Now Bromford Bridge is no more. Lester Piggott, Greville Starkey and other famous jockeys dismounted one wet June evening in 1965 and next day the place closed for good. Birmingham council purchased the site and bulldozers moved in. Nowadays the site is a sprawling housing estate with a long chunk of the M6 motorway thrown in for good measure.
You can still make out parts of where the racetrack went, but you need to look very carefully among puddles and long grass under overhead cables and the motorway flyover.

I jogged around here as part of my 12-month tour of the race venues graced by forgotten athletics hero Sydney Wooderson – the subject of my next book.
Sydney performed here in the twilight of his spectacular, albeit war-interrupted, career. By now he was 33 and concentrating solely on cross-country, his days as the world’s greatest miler slipping into history.

*Bromford Bridge as it looks now . . .
Having caused a real stir by winning ‘the National’ at Sheffield the previous year (1948), Sydney lined up at Bromford Bridge as a popular reigning champion. He was among a record pre-entry of nearly 2,000 runners for this 62nd annual staging of the event – and a record 449 started the senior men’s contest.
“It was colossal,” wrote one correspondent, and the Pathe News commentator with the plummy voice exclaimed: “What a scrum! Just look at ’em!”

Jimmy Green, editor of Athletics magazine, called for restrictions in future as he believed this size of field was totally unwieldy, despite the good facilities at Bromford Bridge. The 10-mile course featured fences to be hurdled, rough tussocky grass and a hill that had a cliff-like descent. The runners got changed in the racehorse stables, one stable allocated to each club.
After the spectacular sight of the mass start, Sydney was nippy enough to establish a prominent place early on, but after a few miles he dropped back. His finish position was recorded as 52nd, very modest by his high standards, but no great shock really. His salad days were over by now and his priority was to help his Blackheath team effort rather than seek personal glory.

A thrilling duel up at the sharp end saw the Leeds doctor Frank Aaron pip North Londoner Alec Olney by 30 yards to become the new English champion. Sydney didn’t seem unduly sad about handing over his coveted cross-country crown – for holding the title for a year had been a wonderful bonus at the end of a career that might easily have ended years earlier.   
Apart from an outing at the London-Brighton Road Relay the following month, this Birmingham appearance of 1949 would prove Sydney’s very last taste of serious competition. His only other races before complete retirement would be a handful of relatively minor club events.

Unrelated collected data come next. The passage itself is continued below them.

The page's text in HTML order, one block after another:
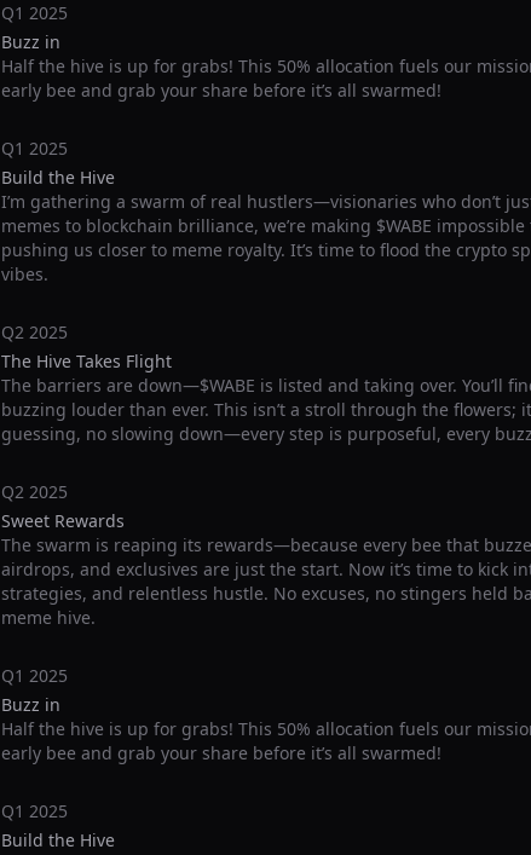
Q1 2025
Buzz in
Half the hive is up for grabs! This 50% allocation fuels our
early bee and grab your share before it’s all swarmed!
Q1 2025
Build the Hive
I’m gathering a swarm of real hustlers—visionaries who don’t
memes to blockchain brilliance, we’re making $WABE
pushing us closer to meme royalty. It’s time to flood the crypto
vibes.
Q2 2025
The Hive Takes Flight
The barriers are down—$WABE is listed and taking over. You’ll
buzzing louder than ever. This isn’t a stroll through the flowers;
guessing, no slowing down—every step is purposeful, every
Q2 2025
Sweet Rewards
The swarm is reaping its rewards—because every bee that
airdrops, and exclusives are just the start. Now it’s time to kick
strategies, and relentless hustle. No excuses, no stingers held
meme hive.
Q1 2025
Buzz in
Half the hive is up for grabs! This 50% allocation fuels our
early bee and grab your share before it’s all swarmed!
Q1 2025
Build the Hive
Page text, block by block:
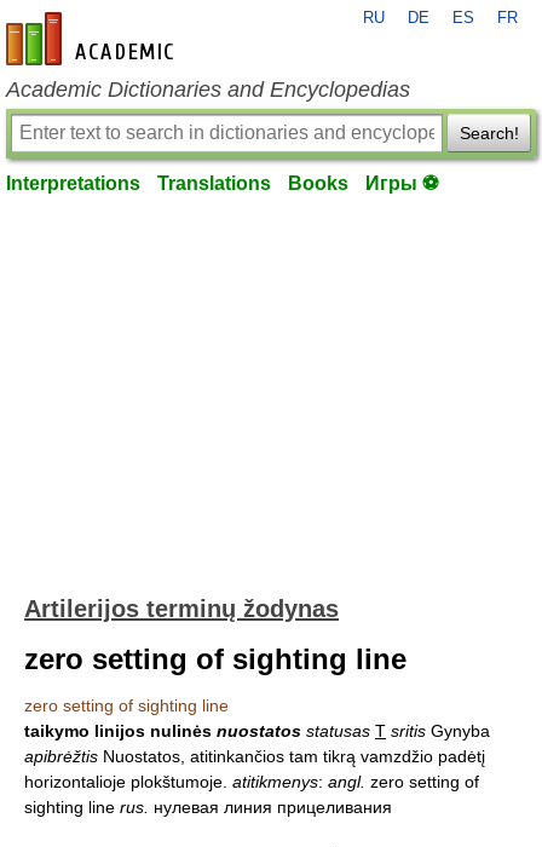
en-academic.com
RU DE ES FR
Academic Dictionaries and Encyclopedias
Search!
Interpretations Translations Books Игры ⚽
Artilerijos terminų žodynas
zero setting of sighting line
zero setting of sighting line
taikymo linijos nulinės nuostatos statusas T sritis Gynyba
apibrėžtis Nuostatos, atitinkančios tam tikrą vamzdžio padėtį
horizontalioje plokštumoje. atitikmenys: angl. zero setting of
sighting line rus. нулевая линия прицеливания
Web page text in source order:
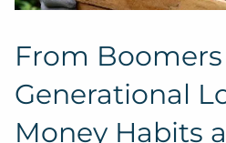
From Boomers
Generational
Money Habits
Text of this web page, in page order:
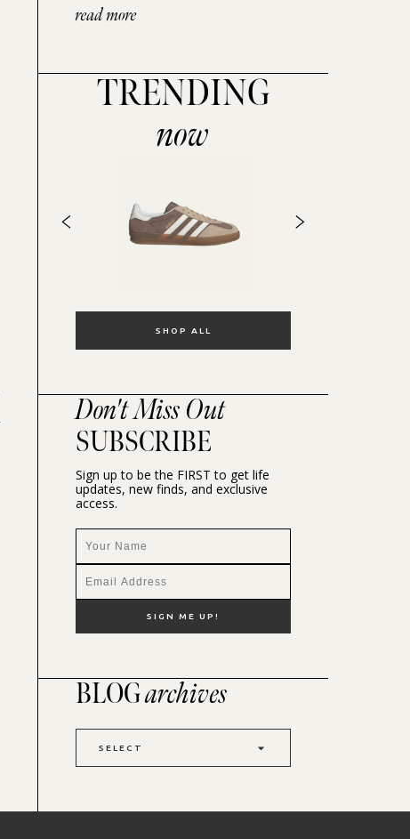
read more
TRENDING
now
SHOP ALL
Don't Miss Out
SUBSCRIBE
Sign up to be the FIRST to get life
updates, new finds, and exclusive
access.
BLOGarchives
SELECT
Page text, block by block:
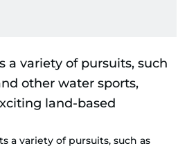
a variety of pursuits, such as
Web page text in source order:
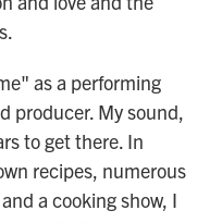
as a performing
producer. My sound,
to get there. In
recipes, numerous
a cooking show, I
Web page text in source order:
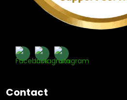
Contact
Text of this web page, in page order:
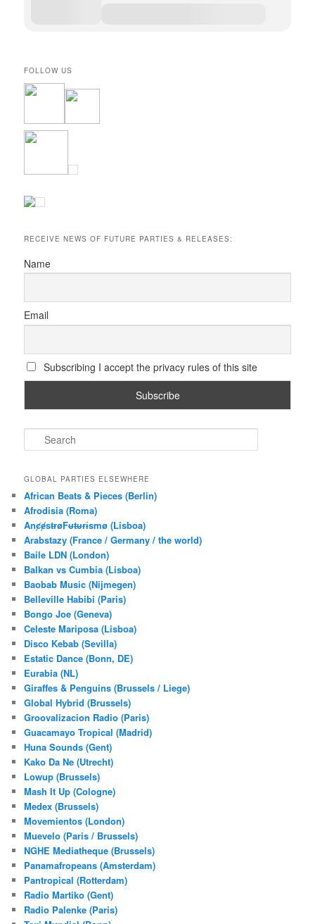
FOLLOW US
RECEIVE NEWS OF FUTURE PARTIES & RELEASES:
Name
Email
Subscribing I accept the privacy rules of this site
e
r
h
GLOBAL PARTIES ELSEWHERE
African Beats & Pieces (Berlin)
Afrodisia (Roma)
AnȼɇsŧɍøFᵾŧᵾɍɨsmø (Lisboa)
Arabstazy (France / Germany / the world)
Baile LDN (London)
Balkan vs Cumbia (Lisboa)
Baobab Music (Nijmegen)
Belleville Habibi (Paris)
Bongo Joe (Geneva)
Celeste Mariposa (Lisboa)
Disco Kebab (Sevilla)
Estatic Dance (Bonn, DE)
Eurabia (NL)
Giraffes & Penguins (Brussels / Liege)
Global Hybrid (Brussels)
Groovalizacion Radio (Paris)
Guacamayo Tropical (Madrid)
Huna Sounds (Gent)
Kako Da Ne (Utrecht)
Lowup (Brussels)
Mash It Up (Cologne)
Medex (Brussels)
Movemientos (London)
Muevelo (Paris / Brussels)
NGHE Mediatheque (Brussels)
Panamafropeans (Amsterdam)
Pantropical (Rotterdam)
Radio Martiko (Gent)
Radio Palenke (Paris)
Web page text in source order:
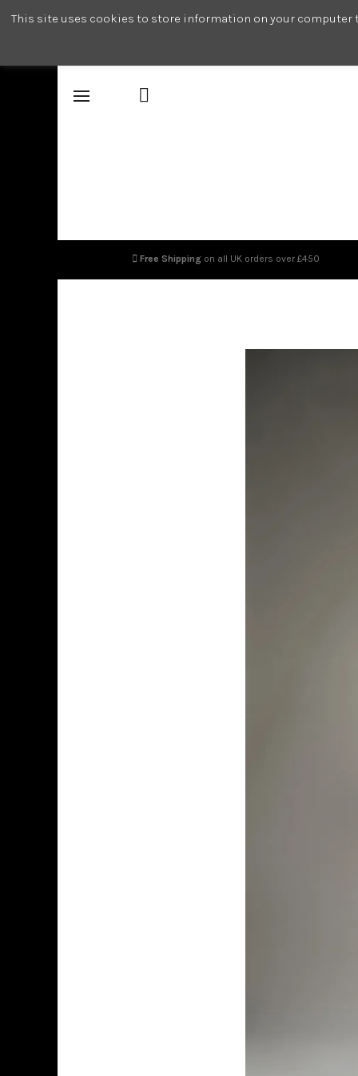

Within a matter of months his spikes and road flats had been hung up for good and Sydney had married his work colleague Pamela. From 1950 onwards athletics would take a back seat in his life.

* PROJECT SYDNEY is more than just my forthcoming book about the forgotten British hero Sydney Wooderson. It also incorporates my 60th birthday ‘challenge’ – which was to visit and run at 60 of the places where Sydney raced during his remarkable career - all to be done while I am 60! This blog records the progress of that challenge. Conveniently, it should also help keep me fit and assist with research for the book!
*The racetrack is now a housing estate with racing-related street names.